CSC214 Programming 1
Research n⁰ 2: Von Neumann architecture

Presented by Elie Tayar


Presented to Dr. Eng Charbel Fares

Kaslik-Liban
20 February 2012
The von Neumann architecture is a computer design model that uses a processing unit and
a single separate storage structure to hold both instructions and data. It is named after mathematician
and early computer scientist John von Neumann. Such a computer implements a universal Turing
machine, and the common "referential model" of specifying sequential architectures, in contrast with
parallel architectures.

The heart of the von Neumann computer architecture is the Central Processing Unit (CPU),
consisting of the control unit and the ALU (Arithmetic and Logic Unit). The CPU interacts with a Memory
and an input/output (I/O) subsystem and executes a stream of instructions (the computer Program) that
process the data stored in memory and performs I/O operations. The key concept of the von Neumann
architecture is that data and instructions are stored in the memory system.
Input/output Subsystem

• Handles devices that allow the computer system to:

–Communicate and interact with the outside world (Screen, keyboard, printer)

– Store information (mass-storage)

• Hard-drives, floppies, CD, tapes.

• Mass-Storage Device Access Methods:

– Direct Access Storage Devices (DASDs)

• Hard-drives, floppy-disks, CD-ROMs

– Sequential Access Storage Devices (SASDs)

• Tapes (for example, used as backup devices)

The ALU Subsystem

• The ALU (Arithmetic/Logic Unit) performs

– mathematical operations (+, -, x, /, %)

– logic operations (=, <, >, and, or, not, )

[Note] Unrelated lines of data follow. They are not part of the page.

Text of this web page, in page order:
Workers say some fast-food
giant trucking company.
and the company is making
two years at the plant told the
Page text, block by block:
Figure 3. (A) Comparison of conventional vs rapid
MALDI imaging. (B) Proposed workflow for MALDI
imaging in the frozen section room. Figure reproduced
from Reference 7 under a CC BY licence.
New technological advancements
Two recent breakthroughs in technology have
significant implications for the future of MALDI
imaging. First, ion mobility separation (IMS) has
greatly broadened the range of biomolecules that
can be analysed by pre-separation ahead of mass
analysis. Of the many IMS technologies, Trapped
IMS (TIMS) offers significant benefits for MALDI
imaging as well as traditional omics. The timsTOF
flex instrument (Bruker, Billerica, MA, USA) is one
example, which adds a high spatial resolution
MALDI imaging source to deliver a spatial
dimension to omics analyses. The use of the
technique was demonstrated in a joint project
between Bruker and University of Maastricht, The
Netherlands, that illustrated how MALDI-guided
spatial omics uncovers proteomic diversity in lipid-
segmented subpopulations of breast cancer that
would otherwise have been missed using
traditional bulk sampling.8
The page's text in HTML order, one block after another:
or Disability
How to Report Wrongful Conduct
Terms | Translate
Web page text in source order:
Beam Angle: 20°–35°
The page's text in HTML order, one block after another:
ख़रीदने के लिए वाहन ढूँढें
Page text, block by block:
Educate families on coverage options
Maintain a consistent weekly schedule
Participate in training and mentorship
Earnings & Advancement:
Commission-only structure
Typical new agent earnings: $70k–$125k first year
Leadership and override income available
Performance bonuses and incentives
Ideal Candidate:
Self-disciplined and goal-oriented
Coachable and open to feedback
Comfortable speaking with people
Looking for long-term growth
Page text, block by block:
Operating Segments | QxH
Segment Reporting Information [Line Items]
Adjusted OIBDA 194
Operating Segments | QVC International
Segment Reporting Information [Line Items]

• In today's computers integrated into the CPU Consists of:

– Circuits to do the arithmetic/logic operations.

– Registers (fast storage units) to store intermediate computational results.

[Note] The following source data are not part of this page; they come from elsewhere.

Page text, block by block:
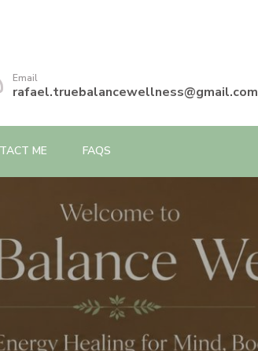
Email
rafael.truebalancewellness@gmail.com
ME FAQS
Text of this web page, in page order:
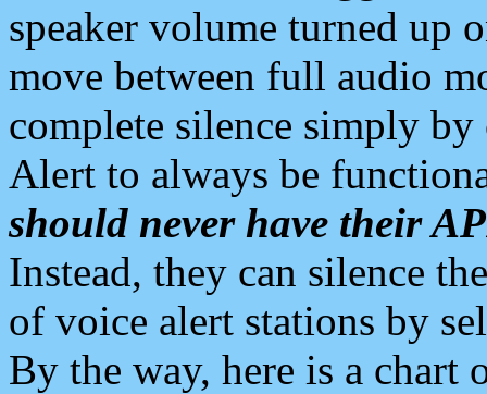
speaker volume turned up
move between full audio
complete silence simply
Alert to always be
should never have their
Instead, they can silence
of voice alert stations by
By the way, here is a chart
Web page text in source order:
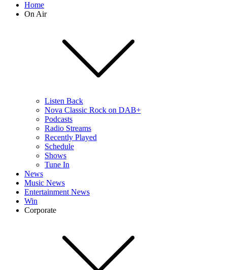
Home
On Air
Listen Back
Nova Classic Rock on DAB+
Podcasts
Radio Streams
Recently Played
Schedule
Shows
Tune In
News
Music News
Entertainment News
Win
Corporate
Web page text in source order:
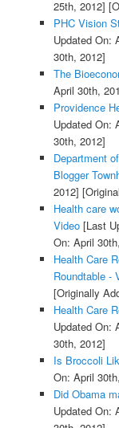
25th, 2012]
PHC Vision
Updated On:
30th, 2012]
The
April 30th,
Providence
Updated On:
30th, 2012]
Department
Blogger
2012]
Health care
Video[Last
On: April
Health Care
Roundtable -
[Originally
Health Care
Updated On:
30th, 2012]
Is Broccoli
On: April
Did Obama
Updated On:
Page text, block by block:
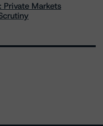
Private Markets
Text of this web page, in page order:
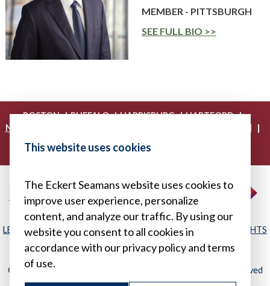
MEMBER - PITTSBURGH
SEE FULL BIO
BOSTON | BUFFALO | HARRISBURG | HARTFORD |
NEW YORK PRINCETON |
WHITE PLAINS | WILMINGTON
LEGAL DISCLAIMER | PRIVACY POLICY/YOUR PRIVACY RIGHTS
|
SITEMAP
© 2026, Eckert Seamans Cherin & Mellott, LLC. All Rights Reserved
This website uses cookies
The Eckert Seamans website uses cookies to
improve user experience, personalize
content, and analyze our traffic. By using our
website you consent to all cookies in
accordance with our privacy policy and terms
of use.
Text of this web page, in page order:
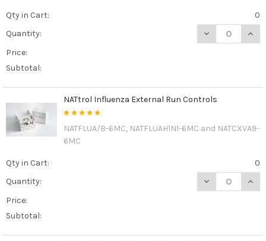
Qty in Cart:
0
Quantity:
DECREASE
Price:
Subtotal:
NATtrol Influenza External Run Controls
NATFLUA/B-6MC, NATFLUAH1N1-6MC and NATCXVA9-
6MC
Qty in Cart:
0
Quantity:
DECREASE
Price:
Subtotal:
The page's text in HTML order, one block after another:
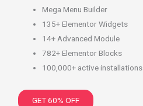
Mega Menu Builder
135+ Elementor Widgets
14+ Advanced Module
782+ Elementor Blocks
100,000+ active installations.
GET 60% OFF
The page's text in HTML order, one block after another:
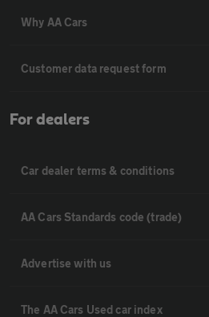
Why AA Cars
Customer data request form
For dealers
Car dealer terms & conditions
AA Cars Standards code (trade)
Advertise with us
The AA Cars Used car index

– Bus that connects the two.


Memory Subsystem

 Memory, also called RAM (Random Access Memory),

 Consists of many memory cells (storage units) of a fixed size.


Each cell has an address associated with it: 0, 1

 All accesses to memory are to a specified address.


A cell is the minimum unit of access (fetch/store a complete cell).

 The time it takes to fetch/store a cell is the same for all cells.

 When the computer is running, both

 Program

Data (variables) are stored in the memory.